NKCC1 ist ein Transportprotein, das Natrium, Kalium und Chloridionen aus den Zellen hinaus- und hineinbewegt und dadurch die elektrischen Eigenschaften der Nervenzellen bestimmt.

Die neuesten Studien scheinen anzudeuten, dass Cannabinoide diese Zellen stärker "anregen" und sie deshalb lichtempfindlicher werden lassen.

CANNABIS VERLANGSAMT DEN SEHVERLUST

Es ist schon seit etwas längerer Zeit bekannt, dass der Konsum von Cannabis den Verlauf von Augenerkrankungen, die zu Blindheit führen, deutlich verlangsamen kann und im Allgemeinen eine neuroprotektive Wirkung hat. Forscher an der University of Spain haben an Ratten mit Retinopathia pigmentosa (einer degenerativen Augenerkrankung) Tests durchgeführt. Nach 90 Tagen hatten die Ratten, die mit Cannabinoiden behandelt wurden, bessere Ergebnisse in Sehtests und erlangten 40% mehr Photorezeptoren als die Ratten, die nicht mit dem Medikament behandelt wurden. Dies stimmt mit einer anderen Studie überein, die bestätigt, dass Cannabis in der Tat Zellwachstum im Gehirn verursachen kann.

CANNABIS VERBESSERT DIE VISUELLE VERARBEITUNG

Forscher der University of Waterloo in Ontario haben zudem Beweise gefunden, das Babys, die im Mutterleib Cannabis ausgesetzt waren, scheinbar eine bessere Sehkraft aufweisen - im Speziellen die Fähigkeit betreffend, bewegte Objekte zu verfolgen. Die Forschung hat gezeigt, dass die Einwirkung von Cannabis im Mutterleib die allgemeine Wahrnehmung von Bewegung verbessert - eine Verarbeitungsfunktion in den dorsalen Sehbahnen des Gehirns.

Die untersuchten Kinder wurden alle von Müttern geboren, die während der Schwangerschaft auch Nikotin und andere Drogen, wie Methylamphetamin oder Alkohol konsumierten. Natürlich haben die Wissenschaftler dieser Studie auch davor gewarnt, dass Marihuana nicht im Allgemeinen eine positive Wirkung auf die pränatale Entwicklung hat.

visuelle neuroprotektor endocannabinoidsystem CANNABIS SCHEINT DIE SEHKRAFT INSGESAMT ZU VERBESSERN

Auf was die Forschung klar hindeutet, auch wenn es zu diesem Zeitpunkt noch nicht eindeutig ist, ist die Verbesserung der Sehkraft durch Cannabis auf vielfältige Art und Weise, indem die CB1-Rezeptoren stimuliert werden. Diese Wirkung wurde sowohl von Personen mit, als auch von Personen ohne Augenleiden wahrgenommen. In der Konsequenz bedeutet dies, dass die Möglichkeit der Behandlung einer ganzen Reihe an Augenerkrankungen mit Cannabis sehr vielversprechend erscheint.

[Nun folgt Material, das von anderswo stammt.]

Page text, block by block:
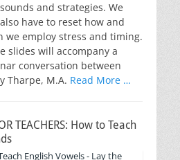
and strategies. We
have to reset how and
we employ stress and timing.
slides will accompany a
conversation between
Tharpe, M.A. Read More …
TEACHERS: How to Teach

THC bewirkt im Gehirn, dass die natürliche Stimulation der Sehkraft in Situationen mit wenig Licht verbessert wird. Dies wird von einem natürlich auftretenden Endocannabinoid im Körper namens Anandamid bewerkstelligt - das sogenannte Glücksmolekül ist zudem für die Auslösung des "Runner's High" verantwortlich.

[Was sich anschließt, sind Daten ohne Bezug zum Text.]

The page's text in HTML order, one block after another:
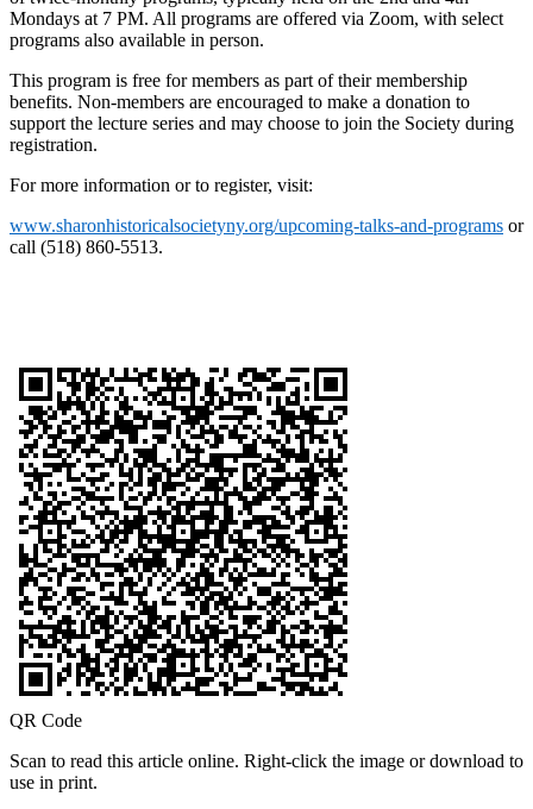
Mondays at 7 PM. All programs are offered via Zoom, with select
programs also available in person.
This program is free for members as part of their membership
benefits. Non-members are encouraged to make a donation to
support the lecture series and may choose to join the Society during
registration.
For more information or to register, visit:
www.sharonhistoricalsocietyny.org/upcoming-talks-and-programs or
call (518) 860-5513.
QR Code
Scan to read this article online. Right-click the image or download to
use in print.
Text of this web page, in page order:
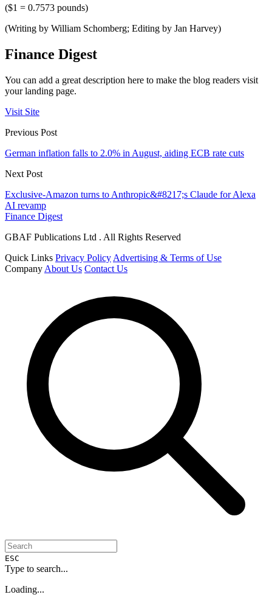
($1 = 0.7573 pounds)
(Writing by William Schomberg; Editing by Jan Harvey)
Finance Digest
You can add a great description here to make the blog readers visit
your landing page.
Visit Site
Previous Post
German inflation falls to 2.0% in August, aiding ECB rate cuts
Next Post
Exclusive-Amazon turns to Anthropic&#8217;s Claude for Alexa
AI revamp
Finance Digest
GBAF Publications Ltd . All Rights Reserved
Quick Links Privacy Policy Advertising & Terms of Use
Company About Us Contact Us
ESC
Type to search...
Loading...
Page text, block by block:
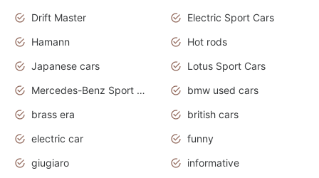
Drift Master
Electric Sport Cars
Hamann
Hot rods
Japanese cars
Lotus Sport Cars
Mercedes-Benz Sport Cars
bmw used cars
brass era
british cars
electric car
funny
giugiaro
informative

CANNABIS ALS NEUROPROTEKTOR

THC scheint zudem die inneren Schichten der Netzhaut zu schützen. Dies stimmt mit anderen Erkenntnissen überein, die aufzeigen, dass der Konsum von THC sowohl bei einem Hirntrauma, als auch bei einer Kohlenmonoxidvergiftung helfen kann.

Eine Studie aus dem Jahr 2014 zeigte auf, dass Schädel-Hirn-Trauma (SHT) Patienten mit im Körper vorhandenen THC-Rückständen eine 80% geringere Wahrscheinlichkeit eines tödlichen Verlaufs aufwiesen. UCLA-Forscher haben die Daten von 446 Erwachsenen ausgewertet, die in Torrance, Kalifornien, aufgrund eines SHT behandelt wurden. Alle wurden zunächst auf THC getestet. All jene, die positiv auf die Droge getestet wurden, hatten eine 80% höhere Chance zu überleben, als jene die kein THC in ihrem Körper hatten.

STIMULATION DES ENDOCANNABINOIDSYSTEMS

Was diese Forschung zudem bestätigt, ist die Wichtigkeit des Endocannabinoid-Systems (ECS) für die Aufrechterhaltung der Homöostase - oder die optimale Balance im Körper, vor allem bei verändernden Umständen. Vom Körper natürlich produzierte Endocannabinoide fungieren als Boten, die Vorgänge im Körper, die für eine optimale Funktion nötig sind, entweder beschleunigen oder verlangsamen. Die Fehlregulation des ECS trägt vermutlich zu einer Reihe an Krankheiten und Zuständen bei, unter anderem Krebs und Fibromyalgie.

Die ECS-Theorie von Krankheiten, die mit der Entdeckung des Endocannabinoid-Systems selbst aufkam, besagt, dass, wenn der Körper nicht genügend Endocannabinoide produziert oder diese nicht richtig regulieren kann, der menschliche Körper anfälliger für Krankheiten oder Zustände wie Krebs, Entzündungskrankheiten und Sehverlust wird.